EXERCISE AIM >>
Reproduce, exactly and in full, the lines from the one with "fhir : lastUpdated fhir :v" through the one with "decade. They are" in the data below; drop pictures.

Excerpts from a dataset
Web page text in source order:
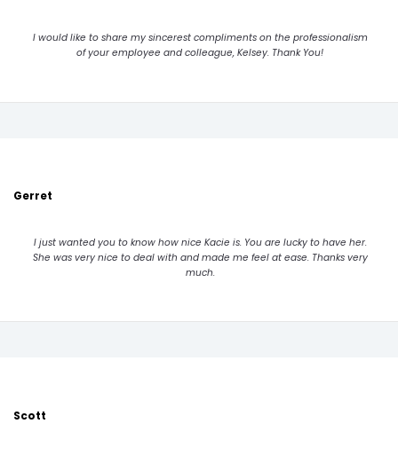
I would like to share my sincerest compliments on the professionalism
of your employee and colleague, Kelsey. Thank You!
Gerret
I just wanted you to know how nice Kacie is. You are lucky to have her.
She was very nice to deal with and made me feel at ease. Thanks very
much.
Scott
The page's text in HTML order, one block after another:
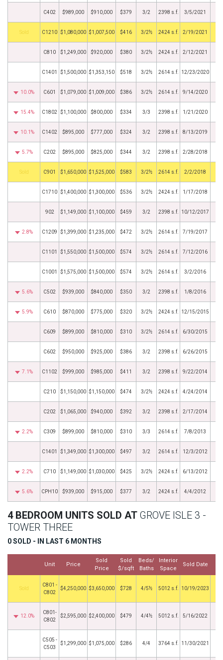
C402 $989,000 $910,000 $379 3/2 2398 s.f. 3/5/2021
by C1210 $1,080,000 $1,007,500 $416 3/2½ 2424 s.f. 2/19/2021
C810 $1,249,000 $920,000 $380 3/2½ 2424 s.f. 2/12/2021
C1401 $1,500,000 $1,353,150 $518 3/2½ 2614 s.f. 12/23/2020
10.0% C601 $1,079,000 $1,009,000 $386 3/2½ 2614 s.f. 9/14/2020
15.4% C1802 $1,100,000 $800,000 $334 3/3 2398 s.f. 1/21/2020
10.1% C1402 $895,000 $777,000 $324 3/2 2398 s.f. 8/13/2019
5.7% C202 $895,000 $825,000 $344 3/2 2398 s.f. 2/28/2018
by C901 $1,650,000 $1,525,000 $583 3/2½ 2614 s.f. 2/2/2018
C1710 $1,400,000 $1,300,000 $536 3/2½ 2424 s.f. 1/17/2018
902 $1,149,000 $1,100,000 $459 3/2 2398 s.f. 10/12/2017
2.8% C1209 $1,399,000 $1,235,000 $472 3/2½ 2614 s.f. 7/19/2017
C1101 $1,550,000 $1,500,000 $574 3/2½ 2614 s.f. 7/12/2016
C1001 $1,575,000 $1,500,000 $574 3/2½ 2614 s.f. 3/2/2016
5.6% C502 $939,000 $840,000 $350 3/2 2398 s.f. 1/8/2016
5.9% C610 $870,000 $775,000 $320 3/2½ 2424 s.f. 12/15/2015
C609 $899,000 $810,000 $310 3/2½ 2614 s.f. 6/30/2015
C602 $950,000 $925,000 $386 3/2 2398 s.f. 6/26/2015
7.1% C1102 $999,000 $985,000 $411 3/2 2398 s.f. 9/22/2014
C210 $1,150,000 $1,150,000 $474 3/2½ 2424 s.f. 4/24/2014
C202 $1,065,000 $940,000 $392 3/2 2398 s.f. 2/17/2014
2.2% C309 $899,000 $810,000 $310 3/3 2614 s.f. 7/8/2013
C1401 $1,349,000 $1,300,000 $497 3/2 2614 s.f. 12/3/2012
2.2% C710 $1,149,000 $1,030,000 $425 3/2½ 2424 s.f. 6/13/2012
5.6% CPH10 $939,000 $915,000 $377 3/2 2424 s.f. 4/4/2012
4 BEDROOM UNITS SOLD AT GROVE ISLE 3 -
TOWER THREE
0 SOLD - IN LAST 6 MONTHS
Unit Price
Sold
Price
Sold
$/sqft
Beds/
Baths
Interior
Space
Sold Date
by
C801 -
C802
$4,250,000 $3,650,000 $728 4/5½ 5012 s.f. 10/19/2023
12.0%
C801-
C802
$2,595,000 $2,400,000 $479 4/4½ 5012 s.f. 5/16/2022
C505 -
C503
$1,299,000 $1,075,000 $286 4/4 3764 s.f. 11/30/2021
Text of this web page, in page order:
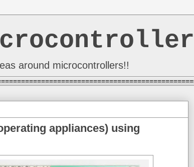
around microcontrollers!!
appliances) using
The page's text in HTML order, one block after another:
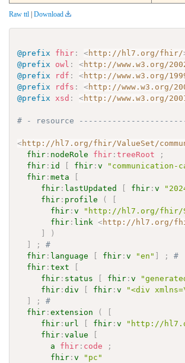
Raw ttl | Download
@prefix fhir : <http://hl7.org/fhir/
@prefix
owl : <http://www.w3.org/
@prefix
rdf : <http://www.w3.org/
@prefix
rdfs : <http://www.w3.org/
@prefix
xsd : <http://www.w3.org/
# - resource
<http://hl7.org/fhir/ValueSet/
fhir : nodeRole fhir :treeRoot
;
fhir : id fhir :v "communication-
fhir :meta
fhir : lastUpdated fhir :v
fhir : profile (
fhir :v
"http://hl7.org/fhir/
fhir : link <http://hl7.org/
)
;
#
fhir : language fhir :v "en" ;
#
fhir :text
fhir : status fhir :v
fhir :div fhir :v
"<div
;
#
fhir :extension (
fhir : url fhir :v
"http://
fhir :value
a
fhir : code
;
fhir :v
"pc"
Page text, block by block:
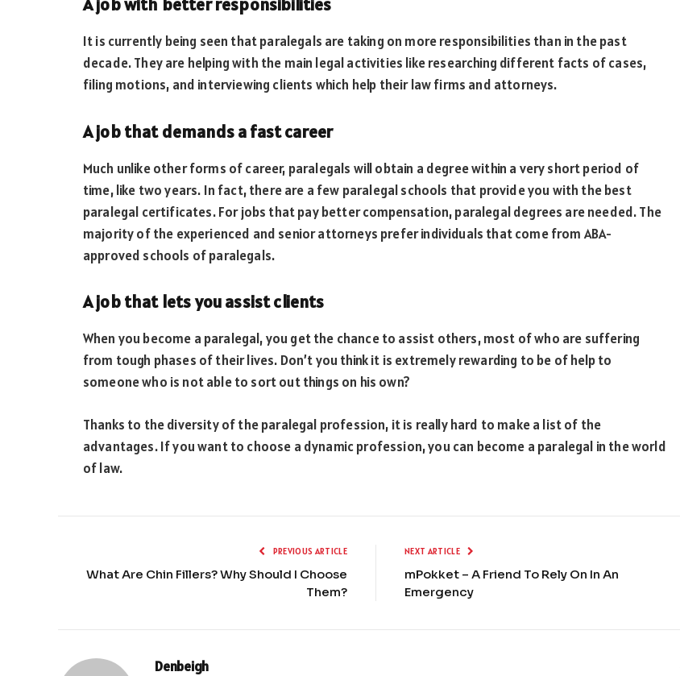
It is currently being seen that paralegals are taking on more responsibilities than in the past
decade. They are helping with the main legal activities like researching different facts of cases,
filing motions, and interviewing clients which help their law firms and attorneys.
A job that demands a fast career
Much unlike other forms of career, paralegals will obtain a degree within a very short period of
time, like two years. In fact, there are a few paralegal schools that provide you with the best
paralegal certificates. For jobs that pay better compensation, paralegal degrees are needed. The
majority of the experienced and senior attorneys prefer individuals that come from ABA-
approved schools of paralegals.
A job that lets you assist clients
When you become a paralegal, you get the chance to assist others, most of who are suffering
from tough phases of their lives. Don’t you think it is extremely rewarding to be of help to
someone who is not able to sort out things on his own?
Thanks to the diversity of the paralegal profession, it is really hard to make a list of the
advantages. If you want to choose a dynamic profession, you can become a paralegal in the world
of law.
PREVIOUS ARTICLE
What Are Chin Fillers? Why Should I Choose
Them?
NEXT ARTICLE
mPokket – A Friend To Rely On In An
Emergency
Denbeigh
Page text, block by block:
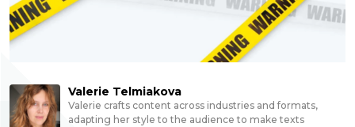
Valerie Telmiakova
Valerie crafts content across industries and formats,
adapting her style to the audience to make texts

SOLVED PROBLEM >>
fhir : lastUpdated fhir :v
fhir : profile (
fhir :v
"http://hl7.org/fhir/
fhir : link <http://hl7.org/
)
;
#
fhir : language fhir :v "en" ;
#
fhir :text
fhir : status fhir :v
fhir :div fhir :v
"<div
;
#
fhir :extension (
fhir : url fhir :v
"http://
fhir :value
a
fhir : code
;
fhir :v
"pc"
Page text, block by block:
It is currently being seen that paralegals are taking on more responsibilities than in the past
decade. They are helping with the main legal activities like researching different facts of cases,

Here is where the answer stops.